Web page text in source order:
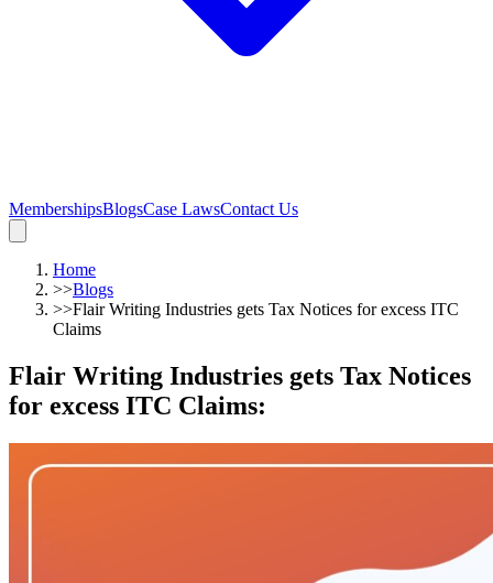
MembershipsBlogsCase LawsContact Us
Home
>>Blogs
>>Flair Writing Industries gets Tax Notices for excess ITC
Claims
Flair Writing Industries gets Tax Notices
for excess ITC Claims:
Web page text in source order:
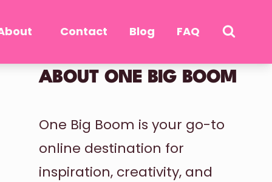
Contact Blog FAQ
ABOUT ONE BIG BOOM
One Big Boom is your go-to
online destination for
inspiration, creativity, and
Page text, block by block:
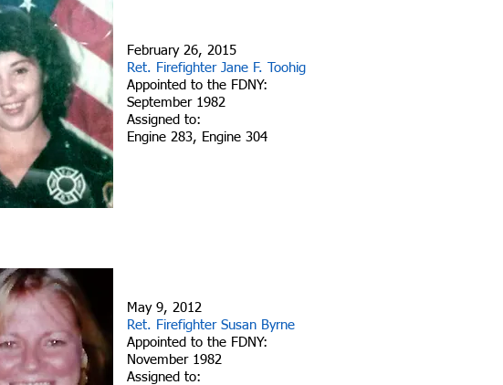
February 26, 2015
Ret. Firefighter Jane F. Toohig
Appointed to the FDNY:
September 1982
Assigned to:
Engine 283, Engine 304
May 9, 2012
Ret. Firefighter Susan Byrne
Appointed to the FDNY:
November 1982
Assigned to:
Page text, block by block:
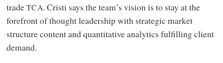
tradeTCA. Cristi says the team’s vision is to stay at the
forefront of thought leadership with strategic market
structure content and quantitative analytics fulfilling client
demand.
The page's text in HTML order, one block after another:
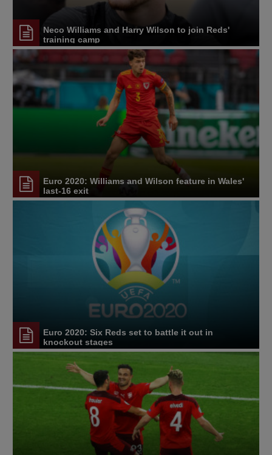
Neco Williams and Harry Wilson to join Reds'
training camp
Euro 2020: Williams and Wilson feature in Wales'
last-16 exit
Euro 2020: Six Reds set to battle it out in
knockout stages

## EXERCISE:
The entries are to be reproduced exactly, excluding any pictures they contain.

## ANSWER BOX:
Web page text in source order:
MembershipsBlogsCase LawsContact Us
Home
>>Blogs
>>Flair Writing Industries gets Tax Notices for excess ITC
Claims
Flair Writing Industries gets Tax Notices
for excess ITC Claims:
Web page text in source order:
Contact Blog FAQ
ABOUT ONE BIG BOOM
One Big Boom is your go-to
online destination for
inspiration, creativity, and
Page text, block by block:
February 26, 2015
Ret. Firefighter Jane F. Toohig
Appointed to the FDNY:
September 1982
Assigned to:
Engine 283, Engine 304
May 9, 2012
Ret. Firefighter Susan Byrne
Appointed to the FDNY:
November 1982
Assigned to:
Page text, block by block:
tradeTCA. Cristi says the team’s vision is to stay at the
forefront of thought leadership with strategic market
structure content and quantitative analytics fulfilling client
demand.
The page's text in HTML order, one block after another:
Neco Williams and Harry Wilson to join Reds'
training camp
Euro 2020: Williams and Wilson feature in Wales'
last-16 exit
Euro 2020: Six Reds set to battle it out in
knockout stages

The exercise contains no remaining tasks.